+++ SOURCE INFORMATION
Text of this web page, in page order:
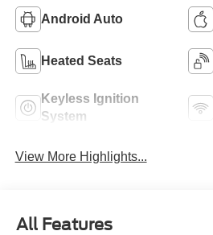
Android Auto
Heated Seats
Keyless Ignition
System
View More Highlights...
All Features
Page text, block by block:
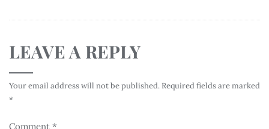
LEAVE A REPLY
Your email address will not be published. Required fields are marked
*
Comment *
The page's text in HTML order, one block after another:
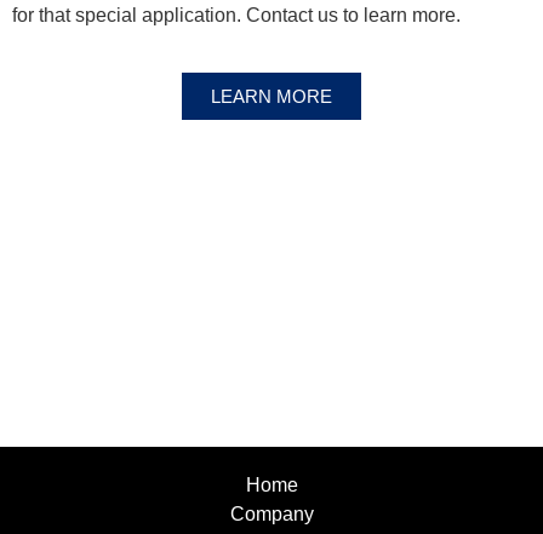
for that special application. Contact us to learn more.
LEARN MORE
Home
Company
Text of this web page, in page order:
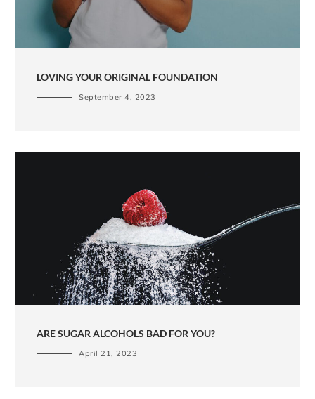
LOVING YOUR ORIGINAL FOUNDATION
September 4, 2023
ARE SUGAR ALCOHOLS BAD FOR YOU?
April 21, 2023
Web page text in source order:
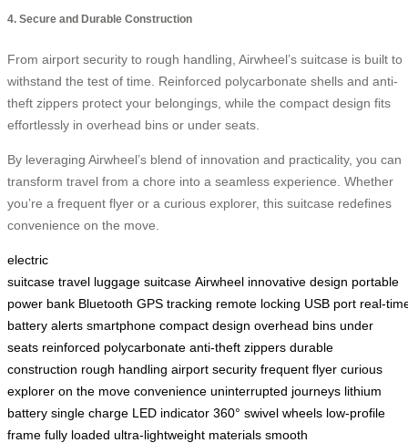
4. Secure and Durable Construction
From airport security to rough handling, Airwheel’s suitcase is built to
withstand the test of time. Reinforced polycarbonate shells and anti-
theft zippers protect your belongings, while the compact design fits
effortlessly in overhead bins or under seats.
By leveraging Airwheel’s blend of innovation and practicality, you can
transform travel from a chore into a seamless experience. Whether
you’re a frequent flyer or a curious explorer, this suitcase redefines
convenience on the move.
electric
suitcase travel luggage suitcase Airwheel innovative design portable
power bank Bluetooth GPS tracking remote locking USB port real-
battery alerts smartphone compact design overhead bins under
seats reinforced polycarbonate anti-theft zippers durable
construction rough handling airport security frequent flyer curious
explorer on the move convenience uninterrupted journeys lithium
battery single charge LED indicator 360° swivel wheels low-profile
frame fully loaded ultra-lightweight materials smooth
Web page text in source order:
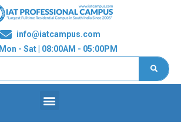
info@iatcampus.com
Mon - Sat | 08:00AM - 05:00PM
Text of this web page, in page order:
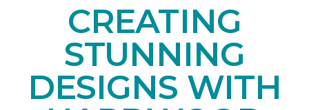
CREATING
STUNNING
DESIGNS WITH
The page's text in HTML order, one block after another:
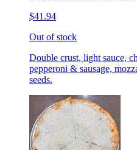
$41.94
Out of stock
Double crust, light sauce,
pepperoni & sausage,
seeds.
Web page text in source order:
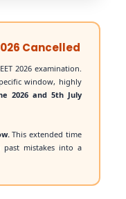
Cancelled
2026 examination.
window, highly
2026 and 5th July
This extended time
mistakes into a
++++++
[YOUR ASSIGNMENT]:
Give back the data exactly, with no images.

[WRITTEN SOLUTION]:
Text of this web page, in page order:
Android Auto
Heated Seats
Keyless Ignition
System
View More Highlights...
All Features
Page text, block by block:
LEAVE A REPLY
Your email address will not be published. Required fields are marked
*
Comment *
The page's text in HTML order, one block after another:
for that special application. Contact us to learn more.
LEARN MORE
Home
Company
Text of this web page, in page order:
LOVING YOUR ORIGINAL FOUNDATION
September 4, 2023
ARE SUGAR ALCOHOLS BAD FOR YOU?
April 21, 2023
Web page text in source order:
4. Secure and Durable Construction
From airport security to rough handling, Airwheel’s suitcase is built to
withstand the test of time. Reinforced polycarbonate shells and anti-
theft zippers protect your belongings, while the compact design fits
effortlessly in overhead bins or under seats.
By leveraging Airwheel’s blend of innovation and practicality, you can
transform travel from a chore into a seamless experience. Whether
you’re a frequent flyer or a curious explorer, this suitcase redefines
convenience on the move.
electric
suitcase travel luggage suitcase Airwheel innovative design portable
power bank Bluetooth GPS tracking remote locking USB port real-
battery alerts smartphone compact design overhead bins under
seats reinforced polycarbonate anti-theft zippers durable
construction rough handling airport security frequent flyer curious
explorer on the move convenience uninterrupted journeys lithium
battery single charge LED indicator 360° swivel wheels low-profile
frame fully loaded ultra-lightweight materials smooth
Web page text in source order:
info@iatcampus.com
Mon - Sat | 08:00AM - 05:00PM
Text of this web page, in page order:
CREATING
STUNNING
DESIGNS WITH
The page's text in HTML order, one block after another:
$41.94
Out of stock
Double crust, light sauce,
pepperoni & sausage,
seeds.
Web page text in source order:
Cancelled
2026 examination.
window, highly
2026 and 5th July
This extended time
mistakes into a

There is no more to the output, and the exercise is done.